Arlene Dahl used to be a sweet little blonde. Lovely to look at, but not at all exciting. Men gazed at her and thought about their kid sisters and were filled with a great desire to keep her from all harm. Now, with her curls glinting coppery against the California sun, the guys take one look and forget they ever had a mother—let alone a kid sister.

When she was still married to Lex Barker, he made the mistake of calling her a “small-town hick.” Arlene’s red temper flared. She got herself a divorce—brightened her hair by several shades—and wound up with Fernando Lamas, who seems to have no complaints at all. She’s apparently enough of a big-town girl for a big-town boy like him.

Piper Laurie is another red-headed gal who’s voltage keeps stepping up bit by bit. When she first began to brighten her hair—on studio orders—she was a cute little kitten. But gradually, as the red’s been getting redder and redder, she’s been turning into a dangerous tiger cub.






It wasn’t so long ago that her dates were almost exclusively with Leonard Goldstein—old enough to be her father, and protective as a man can be. Then came the switch. And Piper—no longer meek little Piper—astounded the town by snatching one of its most appealing newcomers, Carlos Thompson. And snatching him, if you please, right out of the arms of the dynamic brunette, Yvonne DeCarlo.

Maureen O’Hara never really tested the magnetic lure of her natural red hair until she went to Mexico. Those Latins set up such a clamor about her titian tresses that, for the first time, she began to realize the true value of her feminine wares.

Perhaps her marriage to Will Price was heading for the rocks anyway. But her trek south of the border—and her new awareness of herself—wound it up.

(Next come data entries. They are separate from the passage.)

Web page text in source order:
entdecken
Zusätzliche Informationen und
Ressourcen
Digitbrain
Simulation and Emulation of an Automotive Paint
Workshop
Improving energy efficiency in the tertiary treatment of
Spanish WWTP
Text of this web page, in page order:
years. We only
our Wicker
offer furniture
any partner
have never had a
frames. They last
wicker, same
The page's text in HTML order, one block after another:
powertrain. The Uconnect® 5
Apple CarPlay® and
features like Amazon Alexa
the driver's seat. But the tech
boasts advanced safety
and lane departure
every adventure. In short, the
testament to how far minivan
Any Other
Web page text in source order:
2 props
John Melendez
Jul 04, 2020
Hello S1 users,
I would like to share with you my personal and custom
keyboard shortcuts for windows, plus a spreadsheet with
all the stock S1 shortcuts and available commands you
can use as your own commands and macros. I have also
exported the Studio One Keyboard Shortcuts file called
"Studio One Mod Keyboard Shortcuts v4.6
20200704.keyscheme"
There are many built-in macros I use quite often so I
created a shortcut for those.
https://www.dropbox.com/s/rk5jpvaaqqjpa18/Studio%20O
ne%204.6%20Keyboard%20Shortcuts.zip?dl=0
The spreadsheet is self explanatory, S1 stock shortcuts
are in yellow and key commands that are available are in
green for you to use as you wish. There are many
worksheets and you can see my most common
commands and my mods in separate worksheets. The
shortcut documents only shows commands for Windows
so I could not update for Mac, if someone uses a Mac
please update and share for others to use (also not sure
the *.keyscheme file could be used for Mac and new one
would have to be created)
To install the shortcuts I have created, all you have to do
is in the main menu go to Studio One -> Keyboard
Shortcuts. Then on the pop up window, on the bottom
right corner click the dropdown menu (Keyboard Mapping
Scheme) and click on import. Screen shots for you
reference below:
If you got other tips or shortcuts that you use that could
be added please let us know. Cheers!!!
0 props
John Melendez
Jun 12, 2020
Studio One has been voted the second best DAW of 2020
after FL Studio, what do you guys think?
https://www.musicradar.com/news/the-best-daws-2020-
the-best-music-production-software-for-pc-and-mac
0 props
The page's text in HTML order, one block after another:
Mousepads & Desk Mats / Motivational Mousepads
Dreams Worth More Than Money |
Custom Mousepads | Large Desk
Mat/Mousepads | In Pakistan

Deborah Kerr, another natural redhead, has always allowed her British reserve to conceal her fiery nature. If she had been a native of any other country, she probably would have skyrocketed across the Hollywood scene like a jet plane. Recently, she’s been allowing her real self to peek through a little, and the movie industry is beginning—at last—to sit up and take notice. She’s been given the chance to play a torrid role in “From Here to Eternity,” and a chance for her natural red-headed magnetism to show through! As Deborah views it, “I’m finally being allowed to take off that tiara Hollywood placed on my head. I’m even posing for photos in some very scanty attire. And it’s all in the script!”



As far as Jeanne Crain’s public is concerned, Jeannie’s not the gal she used to be before she dyed her hair. But the evidence, so far, is that the public is letting its imagination run away with itself—in this one case.

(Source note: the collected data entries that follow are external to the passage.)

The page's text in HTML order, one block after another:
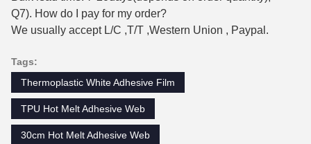
Q7). How do I pay for my order?
We usually accept L/C ,T/T ,Western Union , Paypal.
Tags:
Thermoplastic White Adhesive Film
TPU Hot Melt Adhesive Web
30cm Hot Melt Adhesive Web
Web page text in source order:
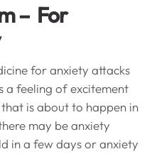
– For
for anxiety attacks
a feeling of excitement
is about to happen in
may be anxiety
in a few days or anxiety
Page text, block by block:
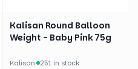
Kalisan Round Balloon
Weight - Baby Pink 75g
Kalisan· 251 in stock
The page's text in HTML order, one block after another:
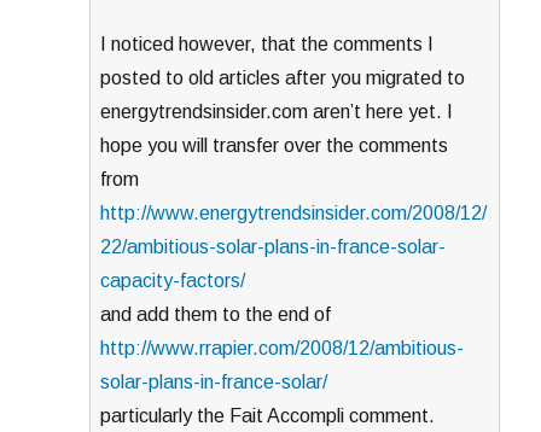
I noticed however, that the comments I
posted to old articles after you migrated to
energytrendsinsider.com aren’t here yet. I
hope you will transfer over the comments
from
http://www.energytrendsinsider.com/2008/12/
22/ambitious-solar-plans-in-france-solar-
capacity-factors/
and add them to the end of
http://www.rrapier.com/2008/12/ambitious-
solar-plans-in-france-solar/
particularly the Fait Accompli comment.
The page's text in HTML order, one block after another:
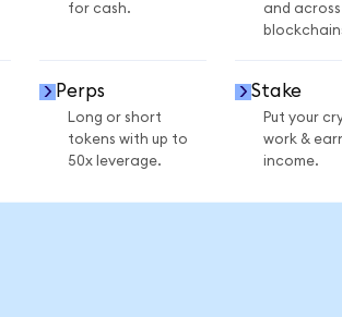
for cash.
and across
Perps
Long or short
tokens with up to
50x leverage.
Stake
Put your
work &
income.
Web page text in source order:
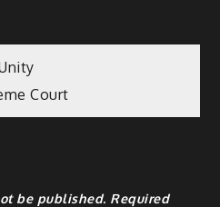
Court
be published. Required
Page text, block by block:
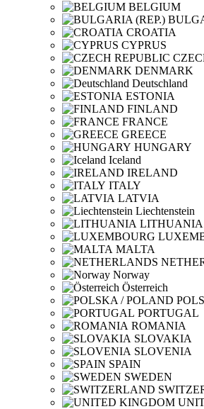
BELGIUM
CROATIA
CYPRUS
DENMARK
Deutschland
ESTONIA
FINLAND
FRANCE
GREECE
HUNGARY
Iceland
IRELAND
ITALY
LATVIA
Liechtenstein
LITHUANIA
MALTA
Norway
Österreich
PORTUGAL
ROMANIA
SLOVAKIA
SLOVENIA
SPAIN
SWEDEN
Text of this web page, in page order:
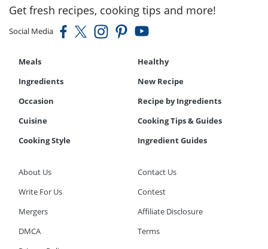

Her husband, Paul Brinkman, who, perhaps, knows her better than anyone else in the world, says she’s not one whit different from the chestnut-haired girl he married.

“Sure, Jeanne’s a redhead now,” he says, “but not in disposition! We’ve been married more years than I dare say, but I’ve never found out how to get her angry. She had her hair dyed for her role in ‘Vicki,’ but the change hasn’t made her temperamental. I don’t know what other red-headed gals are like, but Jeanne wouldn’t get excited if I told her I was flying to Mars tomorrow. No matter what color her hair was, she’d still be as calm as a kitten sleeping in the sun.”

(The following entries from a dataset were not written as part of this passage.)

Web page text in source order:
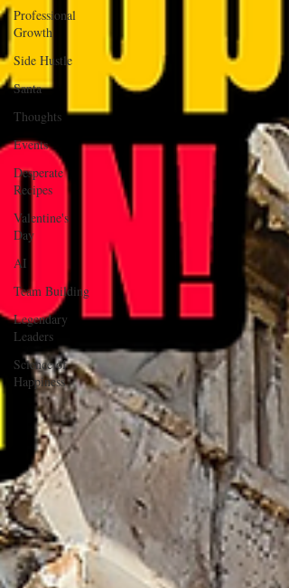
Professional
Growth
Side Hustle
Santa
Thoughts
Events
Desperate
Recipes
Valentine's
Day
AI
Team Building
Legendary
Leaders
Science of
Happiness
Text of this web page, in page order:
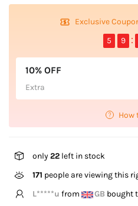
Exclusive
5
9
10% OFF
Extra
How
only22 left in stock
171 people are viewing this
Z*****n from US bought
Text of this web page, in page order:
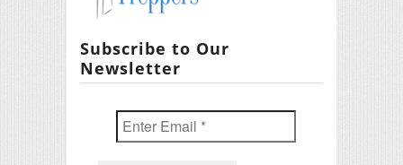
Subscribe to Our
Newsletter
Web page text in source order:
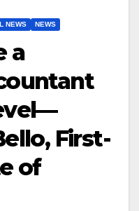
NEWS NEWS
a
First-
of
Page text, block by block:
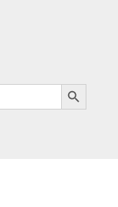
Search Button
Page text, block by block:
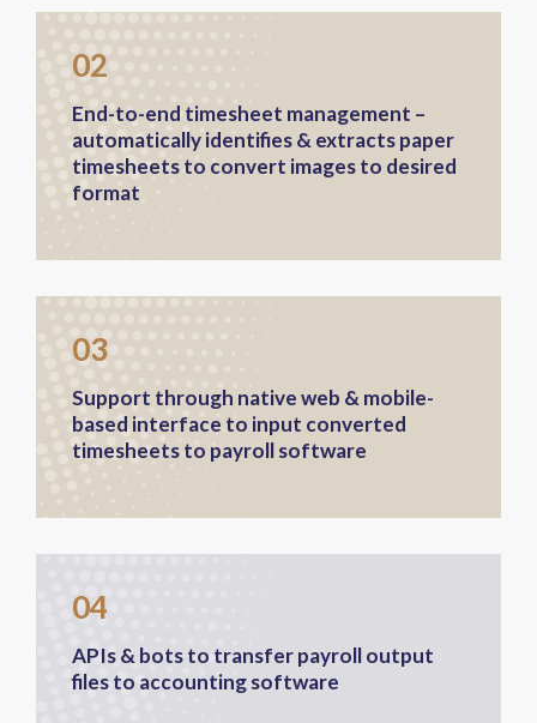
02
End-to-end timesheet management –
automatically identifies & extracts paper
timesheets to convert images to desired
format
03
Support through native web & mobile-
based interface to input converted
timesheets to payroll software
04
APIs & bots to transfer payroll output
files to accounting software

But Helen Bore (pronounced Boray) of the Westmore Beauty Salon, who has dyed the hair of practically everybody who’s anybody in the movie industry, says that Paul Brinkman is deluding himself.

“Jeanne will change,” are her words. “I’ve dyed enough hair around Hollywood to know it always makes a difference. People do change their personalities when they change their hair color. Maybe it’s because they think they’re expected to.”

Or maybe—and this seems even more likely—maybe they dye their hair to make it match their personalities.



So it isn’t any wonder that synthetic as well as real redheads stimulate the minds and the imaginations of everyone they come in contact with. And this reaction—presto!—turns even a gal who once seemed to be almost mousy into a red pepper!

(Rhonda Fleming is in “Those Sisters from Seattle”; Susan Hayward’s in “The President’s Lady”; Arlene Dahl’s next is “Sangaree”; Piper Laurie is in “The Golden Blade”.)